Christmas Wish List
 12/14/2002 

Image: Christmas Elf

Santa has some heavy duty work to do this Christmas


Hey, Santa! You still there? We need you bad this year, Big Guy. Do you have any idea what the rest of the world has been up to while you and the elves have been relaxing at the North Pole? The crazies have taken over the asylum. The pigs have torn down their pens and spread their slop worldwide. The naughty are sticking it to the nice on a daily basis and only you can save us from all this nastiness with your timely gift giving. I don't want anything for myself, of course, but in the selfless spirit of the holidays, I've listed some suggestions for much needed gifts that a few of those other guys could use. Don't pass us by, Santa. You're our only hope!

Give Massa Trent Lott a one way ticket back to the Mississippi plantation where he can escape all those problems that we caused by ending racial segregation. Massa Trent broke up Ole Massa Strom Thurmond's 100th birthday party by lamenting that Ole Massa Strom wasn't elected president back in '48 when everyone knew their rightful place. (Ole Massa Strom's only reaction was, "That guy smells like he sprayed his head with shellac!") And speaking of guys who've made entire careers by exploiting race ...

Send Jesse "Hymietown" Jackson and Al "Tawana Brawley" Sharpton over to live at Massa Trent's plantation as the house Negroes. Give all three of them bull whips and let them fight it out. And speaking of future vaudeville acts ...

Give Chickenhawks George W Bush and Big Dick Cheney an all expense paid trip to a place where they've never been because they chose not to go: Vietnam. There, they can take a tour and learn some history. George and Big Dick think their war in Iraq is going to be a cake walk like Pappa Bush's Gulf War. No, boys, if you want to get Saddam, you're going to have to wage war in the streets of Baghdad with people who actually live there. That won't be too much different from fighting the Viet Cong in the jungles. Big Dick, explain to George what "quagmire" means. And speaking of warmongering gas bags ... 

Give Henry Kissinger a medal for his two weeks of tough personal sacrifice as head of the 9/11 investigation and our thanks for realizing that he'd have a hard time typing up a report with hands that are still dripping with Southeast Asian blood. And speaking of unemployed criminals ...
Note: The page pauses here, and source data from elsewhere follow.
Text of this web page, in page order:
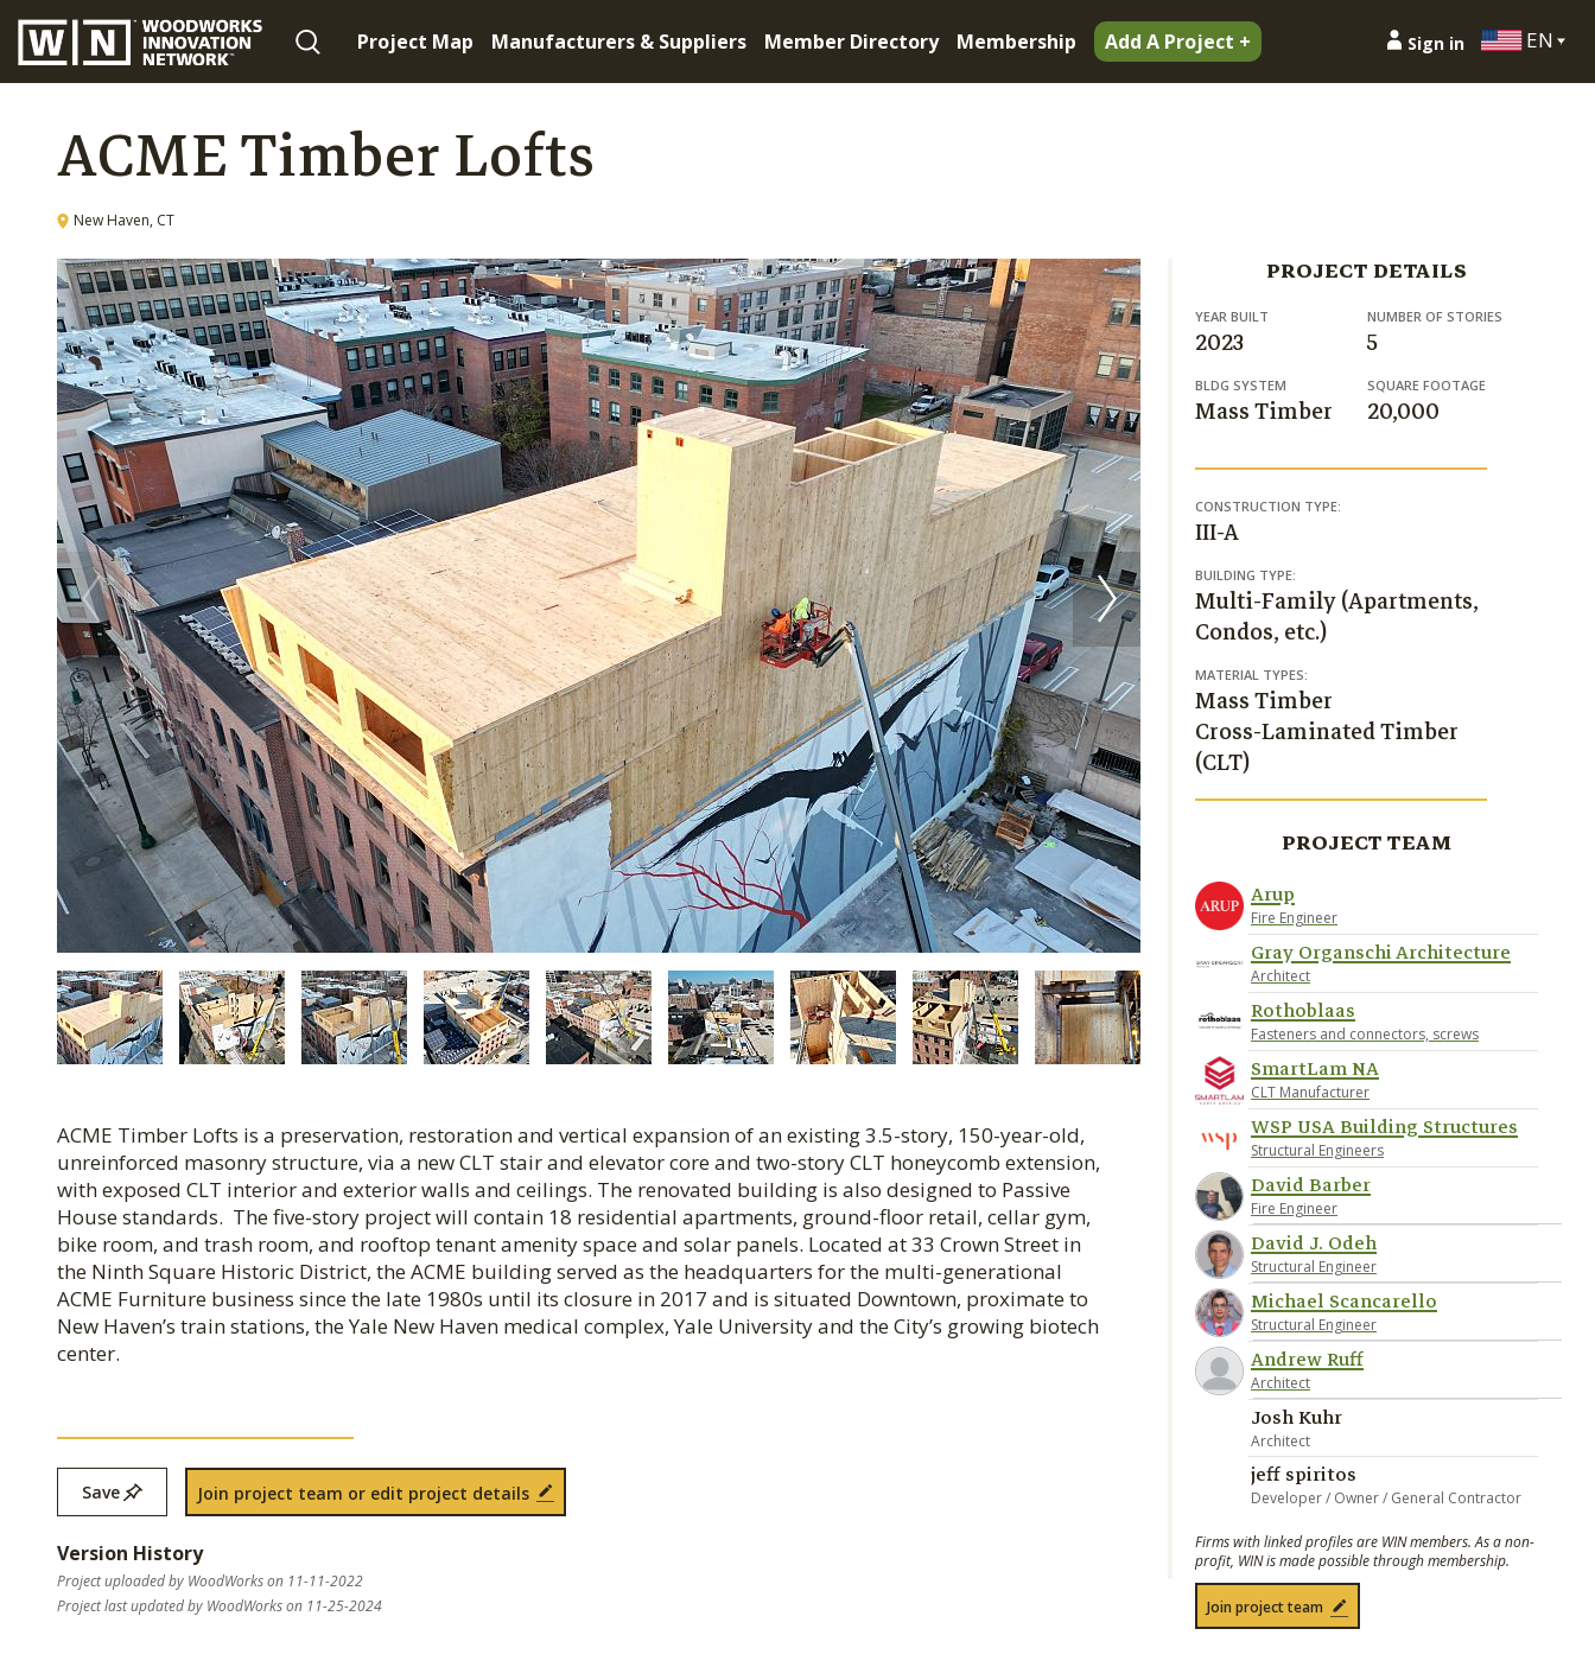
Project Map Manufacturers & Suppliers Member Directory Membership Add A Project + Sign in EN
ACME Timber Lofts
New Haven, CT
ACME Timber Lofts is a preservation, restoration and vertical expansion of an existing 3.5-story, 150-year-old,
unreinforced masonry structure, via a new CLT stair and elevator core and two-story CLT honeycomb extension,
with exposed CLT interior and exterior walls and ceilings. The renovated building is also designed to Passive
House standards. The five-story project will contain 18 residential apartments, ground-floor retail, cellar gym,
bike room, and trash room, and rooftop tenant amenity space and solar panels. Located at 33 Crown Street in
the Ninth Square Historic District, the ACME building served as the headquarters for the multi-generational
ACME Furniture business since the late 1980s until its closure in 2017 and is situated Downtown, proximate to
New Haven’s train stations, the Yale New Haven medical complex, Yale University and the City’s growing biotech
center.
Save Join project team or edit project details
Version History
Project uploaded by WoodWorks on 11-11-2022
Project last updated by WoodWorks on 11-25-2024
PROJECT DETAILS
YEAR BUILT
2023
NUMBER OF STORIES
5
BLDG SYSTEM
Mass Timber
SQUARE FOOTAGE
20,000
CONSTRUCTION TYPE:
III-A
BUILDING TYPE:
Multi-Family (Apartments,
Condos, etc.)
MATERIAL TYPES:
Mass Timber
Cross-Laminated Timber
(CLT)
PROJECT TEAM
Arup
Fire Engineer
Gray Organschi Architecture
Architect
Rothoblaas
Fasteners and connectors, screws
SmartLam NA
CLT Manufacturer
WSP USA Building Structures
Structural Engineers
David Barber
Fire Engineer
David J. Odeh
Structural Engineer
Michael Scancarello
Structural Engineer
Andrew Ruff
Architect
Josh Kuhr
Architect
jeff spiritos
Developer / Owner / General Contractor
Firms with linked profiles are WIN members. As a non-
profit, WIN is made possible through membership.
Join project team

As Cardinal Bernard Law gets shuffled around from one meaningless job to another, give him one of his perverted priests to follow him around. Closely. Very closely. And speaking of flaming pedophiles ...

Give Michael Jackson his surgical mask back so we don't have to see that grotesque face ever again.  (Here's a question for you physics majors: If Michael Jackson dangles his infant son over the railing of a fourth floor balcony and suddenly sneezes, which hits the ground first: The screaming baby or the end of Michael's nose?) And speaking of guys who have too much time on their hands ...

Give Al Gore something to do. A job, a hobby, a girlfriend. Anything. As long as it's far away from TV cameras. It's absolutely painful to watch him prattle on about what he'd do if only. Yeah, Al, you got a bum deal, but I can't stand to watch anymore. As Jed Clampett used to say, "Pit-i-ful. PIT-I-FUL!" And speaking of sad, sorry sods who make you want to turn your head and pretend they're not there when you see them coming down the street ...

Give Pete Rose some betting slips and the latest odds on getting his lifetime ban from baseball rescinded. If they do let him back in, hopefully he can put on a baseball cap to hide that hideous haircut. That's reason enough. And speaking of social outcasts ... 

Give Tonya Harding my love and kisses. She rocks. She rolls. She rules. She kicked Paula Jones's sleazy butt in the boxing ring so bad that now Tonya's going pro. Boxing is much more suited to someone of Tonya's talents than some prissy sport like figure skating. After all, when was the last time you heard anything about Nancy Kerrigan?

That's my list, Santa. I've checked it twice. See what you can do. And if you have any extra room in the sleigh, a warm and peaceful holiday season would be real nice.